Meraviglia che in un contesto così solenne i suoi gli chiedano se è quello il tempo in cui ricostruirà il regno d'Israele. Segno paradossale di un'intelligenza inadeguata di quanto Gesù ha detto e ha fatto. Si tratta però, forse, di una domanda retorica, che consente all'autore di esplicitare quanto di lì a poco accadrà: riceveranno la forza dello Spirito e gli saranno testimoni sino ai confini della terra. Detto questo, Gesù viene elevato verso l'alto e una nube lo sottrae ai loro occhi. L'evento teofanico - la nube è emblema dello Spirito - ha la sua interpretazione nelle parole di due uomini in bianche vesti che li distolgono dal fissare il cielo e li avvertono: «Questo Gesù, che di mezzo a voi è stato assunto in cielo, verrà allo stesso modo in cui l'avete visto andare in cielo». Il tempo della Chiesa, tempo dell'azione dello Spirito, sta dunque tra l'ascendere di Gesù e il suo ritorno. La comunità, costituita nello Spirito, vivrà da questo momento in poi la tensione della sua attesa.
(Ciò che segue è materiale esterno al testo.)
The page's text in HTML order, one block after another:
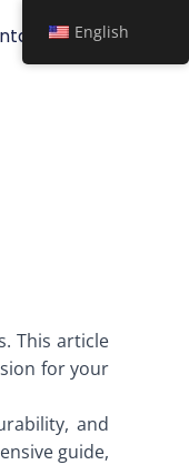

Il mistero di Cristo e della Chiesa, la glorificazione cosmica di lui e il compiersi del suo corpo che essa è, sta al centro dell'inno costituito da Ef 1,20-23. Lettera che oggi viene proclamata a partire dal versetto 17. L'autore chiede a Dio, Padre del nostro Signore Gesù Cristo, di elargire ai membri della comunità capacità adeguate per comprendere il mistero sovrabbondante di grazia a cui sono stati chiamati. Il linguaggio è enfatico, addirittura iperbolico, tanta è l'efficacia del dono elargito. Ne è parte integrante la glorificazione di Cristo, non solo risuscitato dai morti, ma fatto sedere alla destra del Padre nei cieli. Proprio questa espressione ci risulta altrimenti espressiva dell'ascensione del Signore. Nel contesto di una esaltazione cosmica, di una gloria compiuta, al di là di ogni gerarchia angelica - Paolo si rivela sensibile al linguaggio del giudaismo coevo cui indulge l'immaginario della stessa comunità di Efeso - Cristo appare nella pienezza del potere acquisito che si riverbera sui credenti e sulla Chiesa cui è stato dato come il "capo". La Chiesa poi è suo pleroma, la pienezza di lui. Il tema del "frattempo", pur se diversamente, segna il testo della lettera agli Efesini. In esso la gloria di Cristo investe già i credenti e ne caratterizza l'incedere verso la pienezza del corpo ecclesiale.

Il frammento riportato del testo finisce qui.